Pada awal 1942, 21 kapal KPM mendarat di Australia mengangkut pengungsi dan prajurit yg luka-luka, dan setelah dilakukan perundingan antara British Ministry of War Transport (BMWT) atas nama US Army dengan pemerintah Belanda di pengasingan (di London dan Washington), armada tsb digabungkan ke dalam armada di bawah Armada SWPA (South West Pacific Area) yg diorganisiri oleh USAFIA (US Army Forces in Australia) dan selanjutjnya USASOS (US Army Service Of Supply) pada 26 Maret 1942.

Salah satu butir perjanjian yg sulit disepakati adalah:

"bareboat charter to BMWT and through the War Shipping Administration (WSA) the ships were assigned by WSA to the Army but 'not, repeat not, on bareboat but on gross basis,' though under 'full control' of the Army".

Pada awal Maret 1943 KPM telah memiliki 43 kapal, hampir separuh armada KPM adalah kapal-kapal pengungsi! Ke-21 kapal KPM yg berhasil melarikan diri ke Australia adalah: Balikpapan (1938), Bantam (1930), Bontekoe (1922), Both (1931), Cremer (1926), Generaal Verspijck (1928), Janssens (1935), Japara (1930), Karsik (1938), Khoen Hoea (1924), Maetsuycker (1936), 's Jacob (1907), Sibigo (1926), Stagen (1919), Swartenhondt (1924), Tasman (1921), Van den Bosch (1903), Van der Lijn (1928), Van Heemskerk (1909), Van Heutsz (1926) dan Van Spilbergen (1908).

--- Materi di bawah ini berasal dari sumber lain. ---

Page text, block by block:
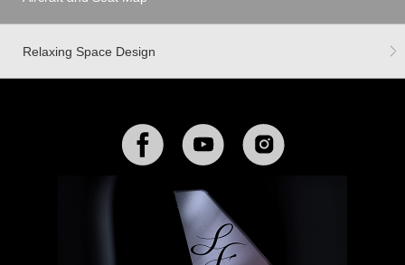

Dua kapal lagi, Maetsuycker dan Tasman, diubah menjadi kapal rumah sakit untuk menunjang kampanye New Guinea. Kedua kapal RS tersebut tetap berbendera Belanda.[3]

Pasca Perang Dunia 2

sunting

Usai Perang Dunia 2, KPM berusaha memulihkan armadanya, namun upaya ini terhambat perubahan politik di Hindia Belanda, yg memproklamirkan kemerdekaannya menjadi Republik Indonesia pada tahun 1945, yg dilanjutkan dengan perang selama 4 tahun (1945-1949). Selama periode tersebut, sebagian armada kapal KPM dimanfaatkan juga untuk mengangkut logistik dan pasukan Belanda di seluruh kepulauan.

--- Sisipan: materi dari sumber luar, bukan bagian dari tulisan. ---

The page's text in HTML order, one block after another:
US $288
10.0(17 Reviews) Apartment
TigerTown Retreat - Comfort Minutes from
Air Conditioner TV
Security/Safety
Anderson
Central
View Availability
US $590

Pada tahun 1947 pelayaran luar negeri dari KPM bekerja sama operasi dengan usaha tersendiri dengan nama Java-China-Japan Lijn (JCJL) atau lintas Jawa-Cina-Jepang dan pada tanggal 1 Januari 1948 sebagai perusahaan baru bernama Koninklijke Java-China-Paketvaart Lijnen (KJCPL). Sedangkan KPM tetap melayani pelayaran antar pulau di Hindia Belanda. Hal ini adalah sebagai akibat jalan pintas atas perubahan Hindia Belanda pada tahun 1949 dan melepaskan diri dari hubungan kolonial.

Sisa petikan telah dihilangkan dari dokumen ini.